# Task prompt
Below are entries to reproduce exactly, apart from their pictures.

# Stored items
- - -

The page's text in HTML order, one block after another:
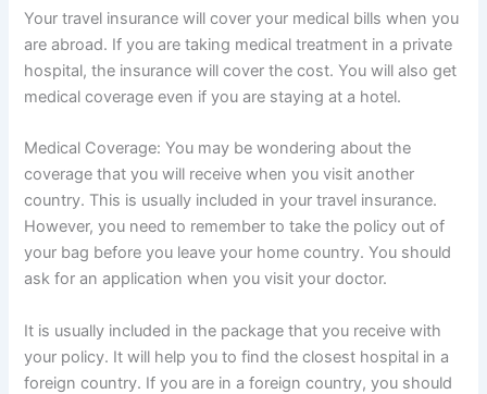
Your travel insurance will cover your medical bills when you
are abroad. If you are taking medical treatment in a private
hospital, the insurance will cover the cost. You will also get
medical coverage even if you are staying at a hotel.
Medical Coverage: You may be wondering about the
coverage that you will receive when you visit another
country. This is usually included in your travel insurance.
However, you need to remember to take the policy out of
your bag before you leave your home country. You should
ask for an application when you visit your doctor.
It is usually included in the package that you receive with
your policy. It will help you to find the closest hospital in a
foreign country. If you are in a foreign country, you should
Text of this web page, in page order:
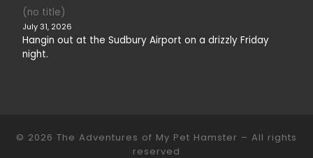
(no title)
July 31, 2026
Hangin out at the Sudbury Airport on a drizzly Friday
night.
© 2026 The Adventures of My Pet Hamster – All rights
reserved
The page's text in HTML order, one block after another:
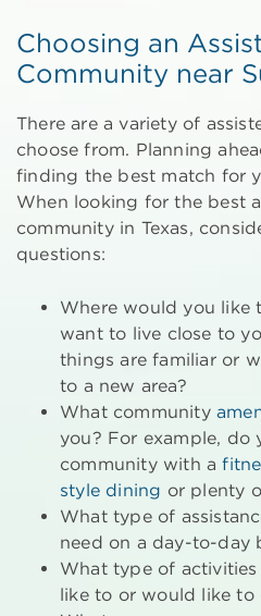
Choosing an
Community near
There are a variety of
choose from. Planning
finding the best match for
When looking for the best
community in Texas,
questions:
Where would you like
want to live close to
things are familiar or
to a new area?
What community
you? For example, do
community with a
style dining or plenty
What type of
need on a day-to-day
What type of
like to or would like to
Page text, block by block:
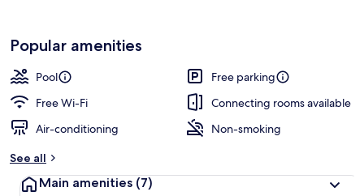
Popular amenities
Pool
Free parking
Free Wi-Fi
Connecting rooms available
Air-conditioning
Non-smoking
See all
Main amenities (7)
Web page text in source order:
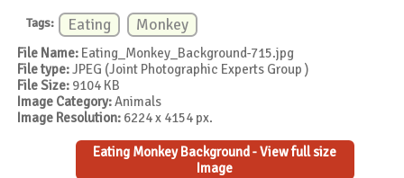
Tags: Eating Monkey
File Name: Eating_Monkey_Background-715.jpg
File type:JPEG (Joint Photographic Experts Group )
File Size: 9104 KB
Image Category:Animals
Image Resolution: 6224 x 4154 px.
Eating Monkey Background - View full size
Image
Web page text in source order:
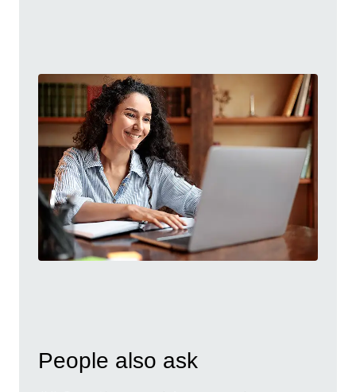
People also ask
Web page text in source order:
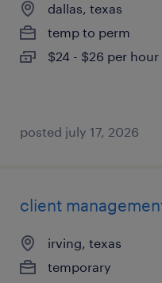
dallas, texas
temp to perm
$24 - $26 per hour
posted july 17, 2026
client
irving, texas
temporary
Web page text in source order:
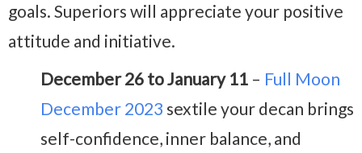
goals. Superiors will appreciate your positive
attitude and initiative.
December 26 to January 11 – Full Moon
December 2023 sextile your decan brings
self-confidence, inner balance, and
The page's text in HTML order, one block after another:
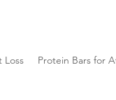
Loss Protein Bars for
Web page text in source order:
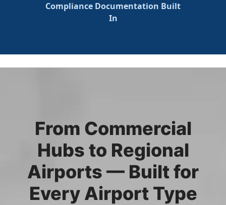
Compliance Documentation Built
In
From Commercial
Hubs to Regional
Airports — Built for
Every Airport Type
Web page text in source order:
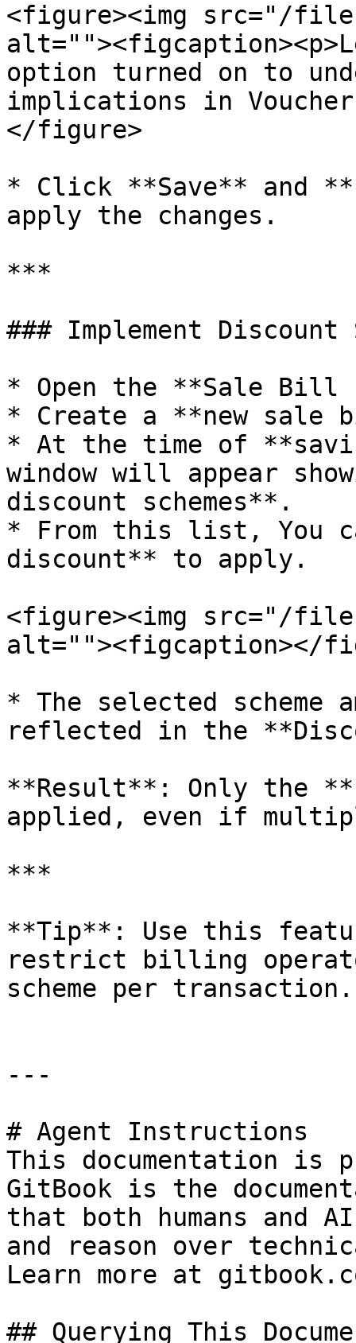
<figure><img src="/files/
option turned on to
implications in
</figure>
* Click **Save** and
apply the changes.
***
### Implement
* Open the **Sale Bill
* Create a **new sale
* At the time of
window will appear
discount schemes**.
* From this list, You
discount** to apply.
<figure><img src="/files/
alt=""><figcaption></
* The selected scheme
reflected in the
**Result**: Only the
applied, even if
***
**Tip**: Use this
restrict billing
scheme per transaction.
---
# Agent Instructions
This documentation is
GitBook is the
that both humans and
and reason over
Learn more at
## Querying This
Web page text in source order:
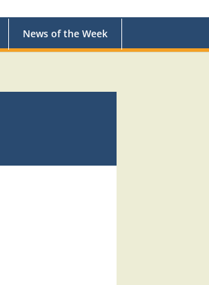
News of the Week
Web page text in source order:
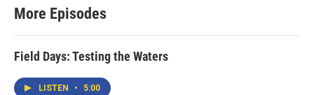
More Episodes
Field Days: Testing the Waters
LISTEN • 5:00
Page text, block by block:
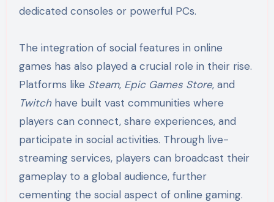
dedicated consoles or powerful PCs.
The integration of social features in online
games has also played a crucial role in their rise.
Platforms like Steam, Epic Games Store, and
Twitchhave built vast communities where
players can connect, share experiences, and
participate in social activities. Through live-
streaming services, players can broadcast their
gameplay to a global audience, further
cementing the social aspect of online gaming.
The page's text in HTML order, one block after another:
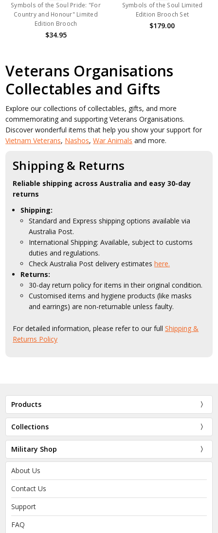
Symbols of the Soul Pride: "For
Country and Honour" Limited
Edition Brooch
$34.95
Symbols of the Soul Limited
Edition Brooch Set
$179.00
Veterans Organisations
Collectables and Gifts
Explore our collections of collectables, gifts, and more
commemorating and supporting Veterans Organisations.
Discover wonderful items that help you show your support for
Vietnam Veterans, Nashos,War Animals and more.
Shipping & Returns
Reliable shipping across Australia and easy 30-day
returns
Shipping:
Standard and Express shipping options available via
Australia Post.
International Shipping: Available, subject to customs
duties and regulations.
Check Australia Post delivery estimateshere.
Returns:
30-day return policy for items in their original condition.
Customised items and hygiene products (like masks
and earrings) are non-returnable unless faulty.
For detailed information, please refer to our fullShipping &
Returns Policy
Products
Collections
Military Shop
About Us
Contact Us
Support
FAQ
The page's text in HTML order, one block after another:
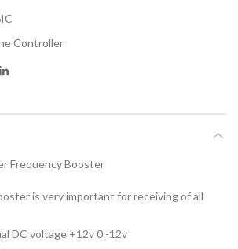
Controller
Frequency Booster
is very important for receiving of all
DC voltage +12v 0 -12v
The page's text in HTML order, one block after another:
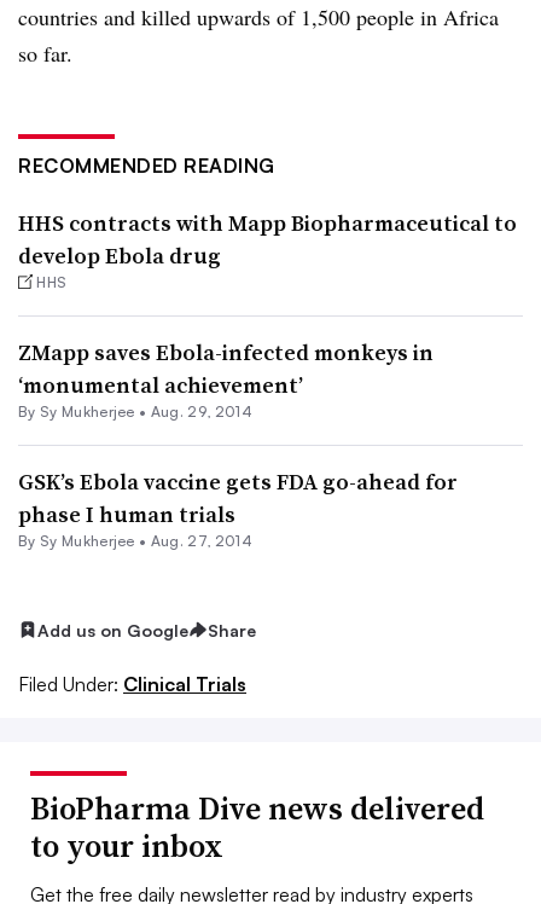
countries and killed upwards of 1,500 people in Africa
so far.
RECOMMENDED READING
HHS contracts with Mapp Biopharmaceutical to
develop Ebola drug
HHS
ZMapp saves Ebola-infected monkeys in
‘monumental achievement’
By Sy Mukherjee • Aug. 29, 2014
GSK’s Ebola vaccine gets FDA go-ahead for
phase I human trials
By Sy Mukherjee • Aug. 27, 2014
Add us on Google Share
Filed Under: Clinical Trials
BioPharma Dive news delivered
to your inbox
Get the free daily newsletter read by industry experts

- - -

# Written solution
The page's text in HTML order, one block after another:
Your travel insurance will cover your medical bills when you
are abroad. If you are taking medical treatment in a private
hospital, the insurance will cover the cost. You will also get
medical coverage even if you are staying at a hotel.
Medical Coverage: You may be wondering about the
coverage that you will receive when you visit another
country. This is usually included in your travel insurance.
However, you need to remember to take the policy out of
your bag before you leave your home country. You should
ask for an application when you visit your doctor.
It is usually included in the package that you receive with
your policy. It will help you to find the closest hospital in a
foreign country. If you are in a foreign country, you should
Text of this web page, in page order:
(no title)
July 31, 2026
Hangin out at the Sudbury Airport on a drizzly Friday
night.
© 2026 The Adventures of My Pet Hamster – All rights
reserved
The page's text in HTML order, one block after another:
Choosing an
Community near
There are a variety of
choose from. Planning
finding the best match for
When looking for the best
community in Texas,
questions:
Where would you like
want to live close to
things are familiar or
to a new area?
What community
you? For example, do
community with a
style dining or plenty
What type of
need on a day-to-day
What type of
like to or would like to
Page text, block by block:
Popular amenities
Pool
Free parking
Free Wi-Fi
Connecting rooms available
Air-conditioning
Non-smoking
See all
Main amenities (7)
Web page text in source order:
Tags: Eating Monkey
File Name: Eating_Monkey_Background-715.jpg
File type:JPEG (Joint Photographic Experts Group )
File Size: 9104 KB
Image Category:Animals
Image Resolution: 6224 x 4154 px.
Eating Monkey Background - View full size
Image
Web page text in source order:
People also ask
Web page text in source order:
dallas, texas
temp to perm
$24 - $26 per hour
posted july 17, 2026
client
irving, texas
temporary
Web page text in source order:
goals. Superiors will appreciate your positive
attitude and initiative.
December 26 to January 11 – Full Moon
December 2023 sextile your decan brings
self-confidence, inner balance, and
The page's text in HTML order, one block after another:
Loss Protein Bars for
Web page text in source order:
Compliance Documentation Built
In
From Commercial
Hubs to Regional
Airports — Built for
Every Airport Type
Web page text in source order:
<figure><img src="/files/
option turned on to
implications in
</figure>
* Click **Save** and
apply the changes.
***
### Implement
* Open the **Sale Bill
* Create a **new sale
* At the time of
window will appear
discount schemes**.
* From this list, You
discount** to apply.
<figure><img src="/files/
alt=""><figcaption></
* The selected scheme
reflected in the
**Result**: Only the
applied, even if
***
**Tip**: Use this
restrict billing
scheme per transaction.
---
# Agent Instructions
This documentation is
GitBook is the
that both humans and
and reason over
Learn more at
## Querying This
Web page text in source order:
News of the Week
Web page text in source order:
More Episodes
Field Days: Testing the Waters
LISTEN • 5:00
Page text, block by block:
dedicated consoles or powerful PCs.
The integration of social features in online
games has also played a crucial role in their rise.
Platforms like Steam, Epic Games Store, and
Twitchhave built vast communities where
players can connect, share experiences, and
participate in social activities. Through live-
streaming services, players can broadcast their
gameplay to a global audience, further
cementing the social aspect of online gaming.
The page's text in HTML order, one block after another:
Symbols of the Soul Pride: "For
Country and Honour" Limited
Edition Brooch
$34.95
Symbols of the Soul Limited
Edition Brooch Set
$179.00
Veterans Organisations
Collectables and Gifts
Explore our collections of collectables, gifts, and more
commemorating and supporting Veterans Organisations.
Discover wonderful items that help you show your support for
Vietnam Veterans, Nashos,War Animals and more.
Shipping & Returns
Reliable shipping across Australia and easy 30-day
returns
Shipping:
Standard and Express shipping options available via
Australia Post.
International Shipping: Available, subject to customs
duties and regulations.
Check Australia Post delivery estimateshere.
Returns:
30-day return policy for items in their original condition.
Customised items and hygiene products (like masks
and earrings) are non-returnable unless faulty.
For detailed information, please refer to our fullShipping &
Returns Policy
Products
Collections
Military Shop
About Us
Contact Us
Support
FAQ
The page's text in HTML order, one block after another:
Controller
Frequency Booster
is very important for receiving of all
DC voltage +12v 0 -12v
The page's text in HTML order, one block after another:
countries and killed upwards of 1,500 people in Africa
so far.
RECOMMENDED READING
HHS contracts with Mapp Biopharmaceutical to
develop Ebola drug
HHS
ZMapp saves Ebola-infected monkeys in
‘monumental achievement’
By Sy Mukherjee • Aug. 29, 2014
GSK’s Ebola vaccine gets FDA go-ahead for
phase I human trials
By Sy Mukherjee • Aug. 27, 2014
Add us on Google Share
Filed Under: Clinical Trials
BioPharma Dive news delivered
to your inbox
Get the free daily newsletter read by industry experts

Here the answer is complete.